## DESCRIPTION OF THE TASK
Without including any pictures, give back all of the data exactly.

## STORED DATA
▶
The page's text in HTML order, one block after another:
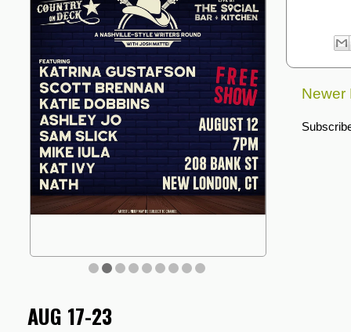
Newer
AUG 17-23
◀
## RESPONSE TO THIS EXERCISE
The page's text in HTML order, one block after another:
Newer
AUG 17-23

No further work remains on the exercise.